The role of heme in the regulation of iron uptake during Friend cell differentiation.

The inhibitory effect of hemin on iron uptake and heme synthesis was investigated in Friend erythroleukemia cells. In cells of line 707 the inhibition of iron uptake became more pronounced after the induction of erythroid differentiation by dimethyl sulfoxide. No such rise in sensitivity to hemin was found in cells of line Fw, which are deficient in ferrochelatase activity and do not synthesize hemoglobin after induction of differentiation by sodium butyrate. The possibility that hemin influences mainly the uptake of iron used directly for heme synthesis, and to a lesser extent intracellular storage of iron is discussed.

Effect of heme on globin messenger RNA synthesis.

Erythroid spleen cells from anemic mice were incubated with various inhibitors of heme synthesis. All the effective inhibitors of heme synthesis decreased the incorporation of labelled leucine into protein in spleen erythroid cells. Hemin completely restored protein synthesis to the control levels in isonicotinic acid hydrazide (INH) and penicillamine treated erythroid cells.

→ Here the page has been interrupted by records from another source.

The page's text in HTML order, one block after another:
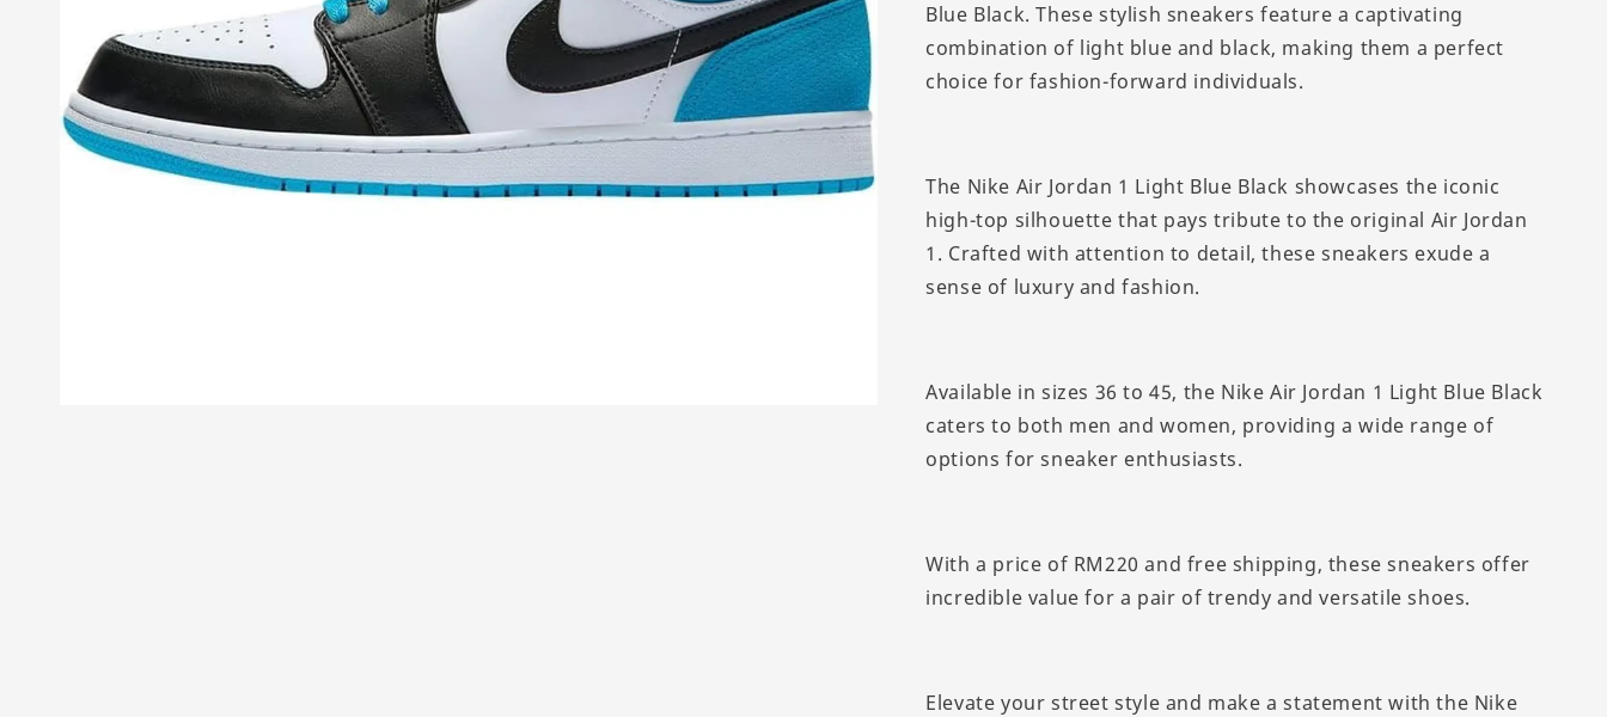
Blue Black. These stylish sneakers feature a captivating
combination of light blue and black, making them a perfect
choice for fashion-forward individuals.
The Nike Air Jordan 1 Light Blue Black showcases the iconic
high-top silhouette that pays tribute to the original Air Jordan
1. Crafted with attention to detail, these sneakers exude a
sense of luxury and fashion.
Available in sizes 36 to 45, the Nike Air Jordan 1 Light Blue Black
caters to both men and women, providing a wide range of
options for sneaker enthusiasts.
With a price of RM220 and free shipping, these sneakers offer
incredible value for a pair of trendy and versatile shoes.
Elevate your street style and make a statement with the Nike
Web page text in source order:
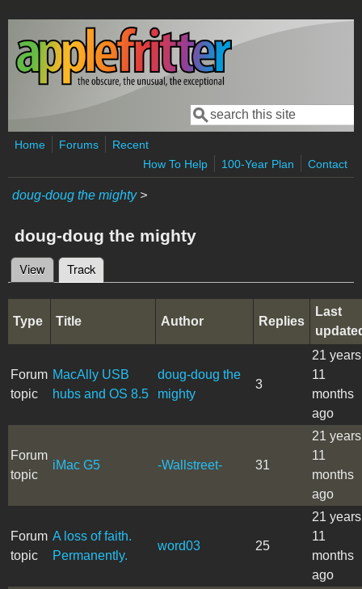
Skip to main content
Search form
Search
Home Forums
Recent
How To Help
100-Year Plan Contact
doug-doug the mighty>
doug-doug the mighty
Primary tabs
View Track
Type Title Author Replies
Last
Forum
topic
MacAlly USB
hubs and OS 8.5
doug-doug the
mighty
3
21 years
11
months
ago
Forum
topic
iMac G5 -Wallstreet- 31
21 years
11
months
ago
Forum
topic
A loss of faith.
Permanently.
word03 25
21 years
11
months
ago
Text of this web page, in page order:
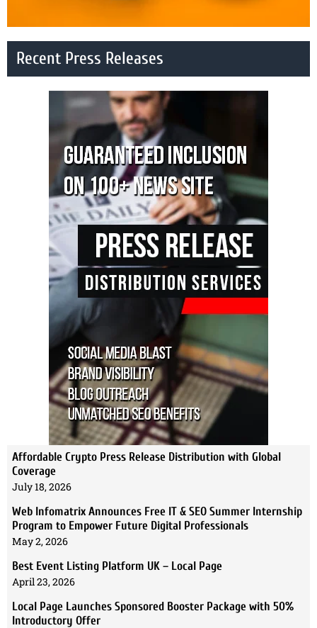
Recent Press Releases
Affordable Crypto Press Release Distribution with Global
Coverage
July 18, 2026
Web Infomatrix Announces Free IT & SEO Summer Internship
Program to Empower Future Digital Professionals
May 2, 2026
Best Event Listing Platform UK – Local Page
April 23, 2026
Local Page Launches Sponsored Booster Package with 50%
Introductory Offer
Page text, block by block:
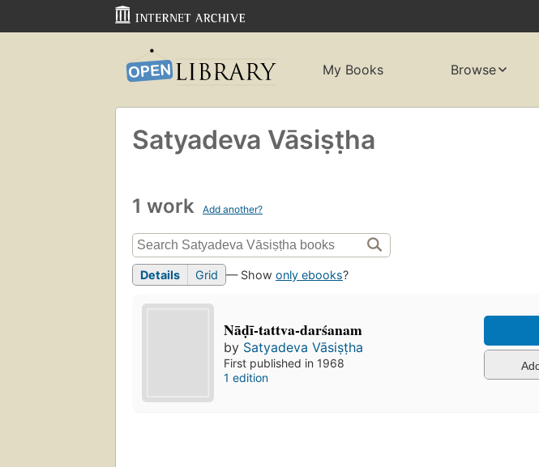
My Books Browse
Satyadeva Vāsiṣṭha
1 work Add another?
Details Grid — Show only ebooks?
Nāḍī-tattva-darśanam
by Satyadeva Vāsiṣṭha
First published in 1968
1 edition

These two specific inhibitors of heme synthesis were used for the study of the effect of heme on globin mRNA synthesis. Newly synthesized [3H]-uridine labelled globin mRNA was isolated by hybridization to globin cDNA covalently bound to the cellulose column. INH and penicillamine inhibited [3H] uridine incorporation into globin mRNA. The addition of hemin to INH or penicillamine treated cells almost completely restored globin mRNA synthesis. Moreover, hemin alone slightly increased the incorporation of [3H] uridine into globin mRNA. Similar results were obtained in experiments with Friend erythroleukemia cells of the Fw line. These cells are deficient in ferrochelatase enzyme activity and heme synthesis is not significantly increased after induction of differentiation by chemical inducers. The cells induced by butyric acid were incubated for 2 h with or without 100 muM hemin. The incorporation of [3H] uridine into globin mRNA was measured. A 38% increase in globin mRNA synthesis was seen in cells incubated with hemin as compared with cells incubated without hemin. These results seem to indicate that heme affects transcription or processing of globin mRNA precursors. Heme inhibitors also reduce [3H] uridine incorporation into other poly(A)-containing RNA in erythroid spleen cells incubated in vitro. In agreement with these results hemin causes increase of synthesis of some other poly(A)-containing RNA in Friend cells described above.